* **Work required**
What do the lines from the top of the data through the line with "White Asian" say? Quote them exactly and include both ends.

* **Data provided**
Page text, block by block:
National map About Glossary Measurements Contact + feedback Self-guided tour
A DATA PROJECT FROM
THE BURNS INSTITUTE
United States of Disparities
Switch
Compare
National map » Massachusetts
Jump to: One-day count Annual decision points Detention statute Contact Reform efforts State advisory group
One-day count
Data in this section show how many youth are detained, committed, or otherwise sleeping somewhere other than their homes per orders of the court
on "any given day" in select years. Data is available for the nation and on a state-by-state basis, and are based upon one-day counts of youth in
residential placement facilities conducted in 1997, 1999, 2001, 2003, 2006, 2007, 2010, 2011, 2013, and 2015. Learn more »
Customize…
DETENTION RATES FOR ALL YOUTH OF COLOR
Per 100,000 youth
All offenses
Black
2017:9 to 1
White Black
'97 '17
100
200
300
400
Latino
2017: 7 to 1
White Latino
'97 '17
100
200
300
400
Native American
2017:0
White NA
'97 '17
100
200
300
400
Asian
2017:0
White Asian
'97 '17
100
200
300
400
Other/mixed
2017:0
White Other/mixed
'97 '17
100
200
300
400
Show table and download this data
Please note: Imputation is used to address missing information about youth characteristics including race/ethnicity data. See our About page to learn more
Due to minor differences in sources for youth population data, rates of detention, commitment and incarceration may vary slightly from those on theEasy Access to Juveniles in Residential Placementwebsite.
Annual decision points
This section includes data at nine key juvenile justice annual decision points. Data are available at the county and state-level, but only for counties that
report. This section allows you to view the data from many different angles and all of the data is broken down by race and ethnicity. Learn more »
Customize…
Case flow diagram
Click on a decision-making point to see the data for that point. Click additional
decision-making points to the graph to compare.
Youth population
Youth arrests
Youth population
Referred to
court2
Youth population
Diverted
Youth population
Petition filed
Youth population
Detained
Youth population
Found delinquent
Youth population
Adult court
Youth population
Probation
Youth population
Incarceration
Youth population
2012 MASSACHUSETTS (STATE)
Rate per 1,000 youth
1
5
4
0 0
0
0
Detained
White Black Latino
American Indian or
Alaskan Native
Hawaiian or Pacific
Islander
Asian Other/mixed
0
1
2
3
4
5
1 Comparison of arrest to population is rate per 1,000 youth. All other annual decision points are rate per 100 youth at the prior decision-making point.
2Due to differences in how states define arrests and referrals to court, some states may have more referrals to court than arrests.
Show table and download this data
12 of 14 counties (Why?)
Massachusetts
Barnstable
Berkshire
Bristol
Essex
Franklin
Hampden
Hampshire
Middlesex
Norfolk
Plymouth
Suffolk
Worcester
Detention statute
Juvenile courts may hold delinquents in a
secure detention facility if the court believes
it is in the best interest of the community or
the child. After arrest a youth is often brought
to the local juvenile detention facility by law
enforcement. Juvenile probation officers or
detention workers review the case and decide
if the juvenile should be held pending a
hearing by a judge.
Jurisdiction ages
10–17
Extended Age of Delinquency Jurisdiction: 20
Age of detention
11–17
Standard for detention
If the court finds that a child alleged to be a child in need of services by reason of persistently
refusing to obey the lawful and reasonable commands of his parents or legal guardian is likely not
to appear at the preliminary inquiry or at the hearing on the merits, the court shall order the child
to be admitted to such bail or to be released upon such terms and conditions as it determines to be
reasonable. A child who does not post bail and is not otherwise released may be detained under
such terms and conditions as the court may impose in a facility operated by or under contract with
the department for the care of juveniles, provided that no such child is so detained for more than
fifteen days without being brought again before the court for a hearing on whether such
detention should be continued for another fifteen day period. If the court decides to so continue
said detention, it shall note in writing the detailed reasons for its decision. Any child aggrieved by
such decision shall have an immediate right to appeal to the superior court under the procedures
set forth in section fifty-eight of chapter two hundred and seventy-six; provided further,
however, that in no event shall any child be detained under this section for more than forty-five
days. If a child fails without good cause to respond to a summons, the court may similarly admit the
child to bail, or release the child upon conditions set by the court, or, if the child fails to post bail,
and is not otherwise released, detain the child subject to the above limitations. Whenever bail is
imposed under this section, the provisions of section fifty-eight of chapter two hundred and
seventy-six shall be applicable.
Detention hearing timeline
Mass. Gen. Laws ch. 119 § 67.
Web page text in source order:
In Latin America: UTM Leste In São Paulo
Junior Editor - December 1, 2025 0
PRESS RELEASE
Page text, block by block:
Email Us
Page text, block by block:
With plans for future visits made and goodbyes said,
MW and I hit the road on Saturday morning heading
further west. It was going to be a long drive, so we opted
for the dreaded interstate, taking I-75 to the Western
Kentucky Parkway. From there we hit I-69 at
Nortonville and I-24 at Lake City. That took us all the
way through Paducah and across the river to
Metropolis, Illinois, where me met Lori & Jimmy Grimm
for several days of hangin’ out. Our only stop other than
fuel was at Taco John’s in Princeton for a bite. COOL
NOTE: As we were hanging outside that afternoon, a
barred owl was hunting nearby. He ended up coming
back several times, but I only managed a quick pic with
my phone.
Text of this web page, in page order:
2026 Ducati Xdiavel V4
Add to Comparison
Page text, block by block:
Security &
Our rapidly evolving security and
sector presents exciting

* **Exercise output**
Page text, block by block:
National map About Glossary Measurements Contact + feedback Self-guided tour
A DATA PROJECT FROM
THE BURNS INSTITUTE
United States of Disparities
Switch
Compare
National map » Massachusetts
Jump to: One-day count Annual decision points Detention statute Contact Reform efforts State advisory group
One-day count
Data in this section show how many youth are detained, committed, or otherwise sleeping somewhere other than their homes per orders of the court
on "any given day" in select years. Data is available for the nation and on a state-by-state basis, and are based upon one-day counts of youth in
residential placement facilities conducted in 1997, 1999, 2001, 2003, 2006, 2007, 2010, 2011, 2013, and 2015. Learn more »
Customize…
DETENTION RATES FOR ALL YOUTH OF COLOR
Per 100,000 youth
All offenses
Black
2017:9 to 1
White Black
'97 '17
100
200
300
400
Latino
2017: 7 to 1
White Latino
'97 '17
100
200
300
400
Native American
2017:0
White NA
'97 '17
100
200
300
400
Asian
2017:0
White Asian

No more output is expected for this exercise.